* **What you will do**
Please restate each line of the material word for word and omit any pictures.

* **Input data**
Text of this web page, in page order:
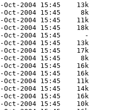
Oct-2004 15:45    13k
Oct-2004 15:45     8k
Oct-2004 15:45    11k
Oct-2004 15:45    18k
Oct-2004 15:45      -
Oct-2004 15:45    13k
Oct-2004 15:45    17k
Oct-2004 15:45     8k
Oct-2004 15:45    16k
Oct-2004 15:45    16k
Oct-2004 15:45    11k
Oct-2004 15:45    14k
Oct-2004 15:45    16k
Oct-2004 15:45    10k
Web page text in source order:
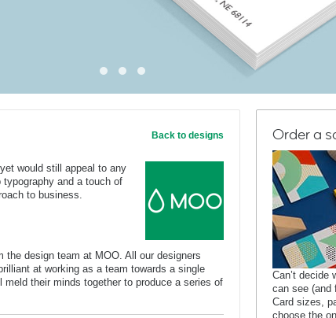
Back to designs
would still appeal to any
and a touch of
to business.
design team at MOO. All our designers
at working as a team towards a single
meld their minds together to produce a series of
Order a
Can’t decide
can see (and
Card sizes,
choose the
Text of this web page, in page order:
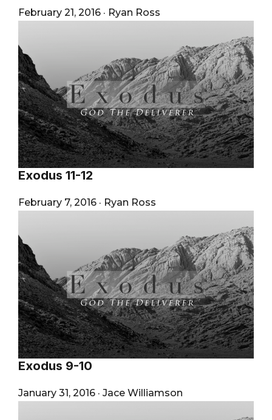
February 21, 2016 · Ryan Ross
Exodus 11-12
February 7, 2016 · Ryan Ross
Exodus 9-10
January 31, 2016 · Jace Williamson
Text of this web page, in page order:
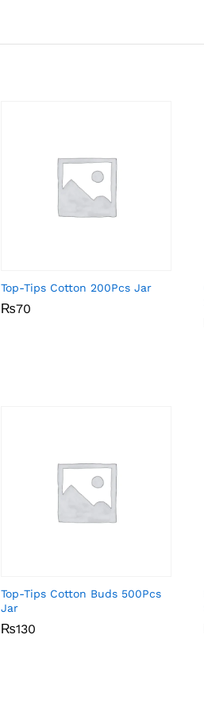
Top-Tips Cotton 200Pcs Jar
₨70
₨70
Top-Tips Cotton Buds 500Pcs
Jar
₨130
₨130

* **Written answer**
Text of this web page, in page order:
Oct-2004 15:45    13k
Oct-2004 15:45     8k
Oct-2004 15:45    11k
Oct-2004 15:45    18k
Oct-2004 15:45      -
Oct-2004 15:45    13k
Oct-2004 15:45    17k
Oct-2004 15:45     8k
Oct-2004 15:45    16k
Oct-2004 15:45    16k
Oct-2004 15:45    11k
Oct-2004 15:45    14k
Oct-2004 15:45    16k
Oct-2004 15:45    10k
Web page text in source order:
Back to designs
would still appeal to any
and a touch of
to business.
design team at MOO. All our designers
at working as a team towards a single
meld their minds together to produce a series of
Order a
Can’t decide
can see (and
Card sizes,
choose the
Text of this web page, in page order:
February 21, 2016 · Ryan Ross
Exodus 11-12
February 7, 2016 · Ryan Ross
Exodus 9-10
January 31, 2016 · Jace Williamson
Text of this web page, in page order:
Top-Tips Cotton 200Pcs Jar
₨70
₨70
Top-Tips Cotton Buds 500Pcs
Jar
₨130
₨130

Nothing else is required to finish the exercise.